Roles for our Minor Characters

THIS JUST IN! My second book for Covenant, A SECRET FAMILY RECIPE, will be published in soft cover in 2013. Wahoo! Moving on . . .


What roles should the minor characters play in your novel? For now, just know that every character must have a role, a clear function and significance; otherwise, there’s no reason to have that character. In life, people simply are and that’s good enough. In fiction, a character must have a reason to be or he’s history, outta there, toast – and it’s your job as the writer to toast him.

I well remember Lilia Garcia, the wise-cracking co-worker and companion with whom Robin worked in my first novel, BENEATH SIERRA SKIES. Lilia was meant to serve as local color and also to illuminate Robin’s character, allowing her to speak her ideas about the hero (Dr. Brandon Demarse) aloud.
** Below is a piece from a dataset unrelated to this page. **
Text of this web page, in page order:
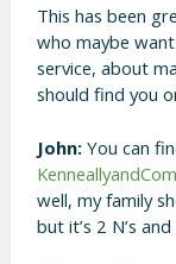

It was my first editor, Amy Inman at Silhouette, who pointed out that I already had another character (Robin’s boss, Nancy) who served that role. It was also Amy who advised me to cut Lilia. Poor Lilia. She had been a loved, fun character, but her purpose wasn’t worth the room she took on the page. Cutting Lilia from the story made for a much better book.

You’ve seen what happens when beginning writers pop in fleshed-out characters that have no clear role or only a minor function. Think for example of this extract from a would-be novel: “There was a commanding knock at the door. It was Steve Harrington, my UPS delivery guy. He is the son-in-law of my friend, Debbie Marston, married to her daughter, Amy Marston Harrington. They have three pretty little girls – Macie, Michelle and Mylie – all delightful blonde, blue-eyed darlings. Steve had come to bring me my book I ordered from Amazon. I was looking forward to a quiet night at home with my book and my cat, Sophronia, curled up reading until I retired.” If we never see Steve in the book again, why do we know all this about him?

For that matter, Sophronia had better be important, or she doesn’t need a name, either. She can simply be "my cat." In that situation, it’s better to end the fictional lives of all those seven non-characters before they even begin: “There was a knock at the door and I opened it to thank the delivery man who had brought me the book I ordered.”

So look at your minor characters. Give them warmth, life and color, but most of all, give them purpose. If they have no purpose, they have no being. Period.